Training in a clinic helps build student skills

November 13th, 2014

Hands-on training is one of the best ways of educating students. When using dental enterprise software, people who are learning the practice of dentistry and oral hygiene can gain valuable insight into their future professions. Appointments can be made using software that works the same as it  does in actual clinics. Additionally, students can work in a simulated environment that greatly resembles the one where they will be working for the rest of their careers. The better the software's ability to mimic real-world situations, the larger a student's knowledge base will be after graduation.

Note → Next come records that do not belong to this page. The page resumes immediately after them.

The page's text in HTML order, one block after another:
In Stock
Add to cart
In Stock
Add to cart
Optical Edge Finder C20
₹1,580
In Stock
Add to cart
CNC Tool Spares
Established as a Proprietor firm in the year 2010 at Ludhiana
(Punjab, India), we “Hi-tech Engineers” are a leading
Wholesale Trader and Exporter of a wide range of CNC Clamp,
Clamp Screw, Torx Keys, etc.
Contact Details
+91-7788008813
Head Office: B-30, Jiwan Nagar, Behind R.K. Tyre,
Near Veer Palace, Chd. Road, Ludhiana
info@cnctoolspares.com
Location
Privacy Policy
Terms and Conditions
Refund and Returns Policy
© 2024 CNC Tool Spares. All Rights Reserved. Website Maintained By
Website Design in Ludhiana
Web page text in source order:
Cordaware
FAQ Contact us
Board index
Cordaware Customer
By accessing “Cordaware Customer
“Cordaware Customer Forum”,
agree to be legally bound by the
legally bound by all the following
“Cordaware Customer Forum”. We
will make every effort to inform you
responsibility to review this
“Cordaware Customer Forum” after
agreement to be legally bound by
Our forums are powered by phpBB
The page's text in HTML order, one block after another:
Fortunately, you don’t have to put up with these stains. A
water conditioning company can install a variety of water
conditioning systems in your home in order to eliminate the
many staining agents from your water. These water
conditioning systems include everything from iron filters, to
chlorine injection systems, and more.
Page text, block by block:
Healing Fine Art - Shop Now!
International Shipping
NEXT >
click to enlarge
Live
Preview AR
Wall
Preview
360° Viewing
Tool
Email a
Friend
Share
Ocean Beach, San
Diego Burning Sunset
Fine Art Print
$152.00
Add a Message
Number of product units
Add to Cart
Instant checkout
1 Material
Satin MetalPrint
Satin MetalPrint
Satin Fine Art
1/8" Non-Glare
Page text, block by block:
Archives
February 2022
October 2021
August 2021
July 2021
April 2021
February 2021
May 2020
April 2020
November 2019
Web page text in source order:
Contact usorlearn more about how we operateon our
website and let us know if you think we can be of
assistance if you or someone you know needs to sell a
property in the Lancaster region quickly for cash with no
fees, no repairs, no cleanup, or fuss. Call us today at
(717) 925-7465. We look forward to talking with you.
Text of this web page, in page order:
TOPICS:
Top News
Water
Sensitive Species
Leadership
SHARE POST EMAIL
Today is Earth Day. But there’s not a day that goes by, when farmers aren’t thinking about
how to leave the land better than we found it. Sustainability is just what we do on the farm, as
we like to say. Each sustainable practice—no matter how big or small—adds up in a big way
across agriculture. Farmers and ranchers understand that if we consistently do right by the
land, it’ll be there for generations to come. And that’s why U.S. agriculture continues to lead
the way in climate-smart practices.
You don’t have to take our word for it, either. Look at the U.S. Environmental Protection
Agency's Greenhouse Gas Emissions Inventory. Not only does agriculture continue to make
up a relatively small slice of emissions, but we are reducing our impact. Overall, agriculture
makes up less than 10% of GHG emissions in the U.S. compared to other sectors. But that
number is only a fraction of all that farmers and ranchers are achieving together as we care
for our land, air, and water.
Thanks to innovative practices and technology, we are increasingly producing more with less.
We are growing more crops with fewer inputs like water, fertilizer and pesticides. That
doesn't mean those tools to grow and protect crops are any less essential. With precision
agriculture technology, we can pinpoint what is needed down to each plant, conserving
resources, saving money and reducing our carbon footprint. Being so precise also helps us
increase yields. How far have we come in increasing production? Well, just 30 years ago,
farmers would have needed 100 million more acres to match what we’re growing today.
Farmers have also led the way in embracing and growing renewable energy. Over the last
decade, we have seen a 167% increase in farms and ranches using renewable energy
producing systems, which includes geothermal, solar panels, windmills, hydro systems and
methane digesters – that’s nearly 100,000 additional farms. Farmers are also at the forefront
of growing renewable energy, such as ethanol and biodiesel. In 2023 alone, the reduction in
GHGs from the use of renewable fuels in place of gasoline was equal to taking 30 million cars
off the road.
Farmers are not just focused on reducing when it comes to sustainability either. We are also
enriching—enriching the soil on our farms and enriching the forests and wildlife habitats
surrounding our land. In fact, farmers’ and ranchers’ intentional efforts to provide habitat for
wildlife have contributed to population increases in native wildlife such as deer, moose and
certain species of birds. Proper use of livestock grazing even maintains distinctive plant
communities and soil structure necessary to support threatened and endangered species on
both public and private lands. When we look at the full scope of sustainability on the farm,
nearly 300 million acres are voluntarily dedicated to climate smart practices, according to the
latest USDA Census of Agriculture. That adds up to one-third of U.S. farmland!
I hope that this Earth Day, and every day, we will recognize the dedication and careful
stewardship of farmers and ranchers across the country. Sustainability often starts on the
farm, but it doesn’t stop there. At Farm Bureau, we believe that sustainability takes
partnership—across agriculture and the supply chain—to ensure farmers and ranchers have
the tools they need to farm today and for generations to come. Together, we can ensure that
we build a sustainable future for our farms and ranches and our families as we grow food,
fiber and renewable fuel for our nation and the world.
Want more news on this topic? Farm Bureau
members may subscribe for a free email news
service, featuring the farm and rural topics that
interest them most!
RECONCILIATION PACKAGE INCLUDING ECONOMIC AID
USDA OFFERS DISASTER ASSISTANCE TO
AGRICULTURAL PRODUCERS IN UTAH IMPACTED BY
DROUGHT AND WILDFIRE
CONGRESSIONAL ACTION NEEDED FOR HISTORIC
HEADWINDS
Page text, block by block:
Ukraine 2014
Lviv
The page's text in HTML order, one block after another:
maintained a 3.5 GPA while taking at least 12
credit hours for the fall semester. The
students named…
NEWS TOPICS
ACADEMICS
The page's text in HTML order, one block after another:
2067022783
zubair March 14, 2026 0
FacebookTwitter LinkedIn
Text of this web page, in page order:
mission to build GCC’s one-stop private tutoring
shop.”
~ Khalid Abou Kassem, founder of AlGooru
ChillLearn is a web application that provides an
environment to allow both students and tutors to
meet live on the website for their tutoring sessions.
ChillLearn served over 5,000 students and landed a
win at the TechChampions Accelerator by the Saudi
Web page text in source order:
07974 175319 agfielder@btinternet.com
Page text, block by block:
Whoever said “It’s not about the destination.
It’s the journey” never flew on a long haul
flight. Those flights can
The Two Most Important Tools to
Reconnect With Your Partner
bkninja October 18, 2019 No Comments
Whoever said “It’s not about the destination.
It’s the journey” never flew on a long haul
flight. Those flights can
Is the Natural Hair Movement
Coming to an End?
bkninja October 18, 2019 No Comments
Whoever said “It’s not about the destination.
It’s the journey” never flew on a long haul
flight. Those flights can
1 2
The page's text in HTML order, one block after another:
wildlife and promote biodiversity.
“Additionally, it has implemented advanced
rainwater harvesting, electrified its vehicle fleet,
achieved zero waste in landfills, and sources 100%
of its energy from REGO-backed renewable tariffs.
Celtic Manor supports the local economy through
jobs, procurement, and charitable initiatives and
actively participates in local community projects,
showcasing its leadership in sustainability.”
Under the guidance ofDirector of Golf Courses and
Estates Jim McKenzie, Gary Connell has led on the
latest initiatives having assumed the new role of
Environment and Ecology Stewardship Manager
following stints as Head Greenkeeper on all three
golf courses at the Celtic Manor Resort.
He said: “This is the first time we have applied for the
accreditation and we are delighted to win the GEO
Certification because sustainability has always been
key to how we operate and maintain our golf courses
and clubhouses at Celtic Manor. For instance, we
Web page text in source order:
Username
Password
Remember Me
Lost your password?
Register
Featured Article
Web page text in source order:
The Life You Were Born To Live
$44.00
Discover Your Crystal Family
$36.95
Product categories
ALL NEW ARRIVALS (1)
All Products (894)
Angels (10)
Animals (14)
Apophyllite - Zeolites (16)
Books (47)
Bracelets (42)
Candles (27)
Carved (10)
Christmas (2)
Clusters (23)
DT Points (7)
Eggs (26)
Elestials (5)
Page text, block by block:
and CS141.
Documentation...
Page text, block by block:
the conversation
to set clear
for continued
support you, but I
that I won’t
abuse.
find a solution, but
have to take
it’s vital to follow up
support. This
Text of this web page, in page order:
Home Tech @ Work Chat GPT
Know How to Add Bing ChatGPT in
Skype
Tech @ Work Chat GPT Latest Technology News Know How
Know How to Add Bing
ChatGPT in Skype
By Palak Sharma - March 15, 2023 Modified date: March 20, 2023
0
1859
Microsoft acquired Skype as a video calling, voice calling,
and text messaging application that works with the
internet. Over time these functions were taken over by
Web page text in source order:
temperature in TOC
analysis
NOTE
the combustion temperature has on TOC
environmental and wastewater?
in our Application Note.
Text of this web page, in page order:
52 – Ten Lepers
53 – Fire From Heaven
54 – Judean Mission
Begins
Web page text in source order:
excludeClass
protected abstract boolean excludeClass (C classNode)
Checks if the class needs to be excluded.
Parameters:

There are many examples of schools that have begun offering programs that are designed to emulate real-life situations. For one example, Campus Technology recently reported that the University of Southern California is offering what it calls the DETER project, which is designed to emulate a cyber security program. Students learn everything they would need to know about a job without actually running any potential risks. In the same way, when students are using dental enterprise software, they are developing experience running a clinic in a much more controlled setting.

Extreme training
One example of the kind of training that can happen in a dental clinic, albeit in a far more extreme way, is a high school program that simulated a car accident to let students who were learning medical skills to practice them in a safe environment, as reported by Gulf Coast News Today.

"The goal is to have them come out and respond to a patient and go down their checklist that they were taught over the past few weeks," said Keith Martin, leader of the program and assistant fire chief of Gulf Shores Fire and Rescue. "It's almost like a final exam for skills, the same skills they need to have if they take the national registry if they choose to do that."

While dentists may not have to face broken bones, they will however have to deal with mental and physical challenges, and it helps students to have a clinic where they can practice their skills and learn about what it takes for a dentist to face rotten teeth and significant periodontal injuries. Likely, the most gruesome problems will be taken to a real dentist instead of one that is simply in training, but the incidents dealt with at a clinic will be real enough to foster courage and camaraderie.

A great way to build a clinic is with the same software that dentists and hygienists really use when they handle patient care. This means using quality dental enterprise software.

Practicing online
A separate article by Campus Technology detailed the way that Stanford has begun offering online programs. This is another benefit that schools using dental software can take advantage of. For example, students can learn on their own schedules and study whatever interests them. When writing assignments and lectures are made digital, professors can make more efficient and effective use of their classroom time.

"Developing an online pedagogy gave us the freedom to think anew about how people can best learn, retain, and use this material," said Peter DeMarzo, faculty director for educational technology at Stanford's Graduate School of Business. "We've created a Stanford experience that people can digest on their own turf, at their own pace and apply in real time."

Online courses are another way to provide students with the materials they need to advance in their field, whether it's dentistry or oral hygiene. Colleges that promote the use of dental software will likely have advantages when it comes to finding students.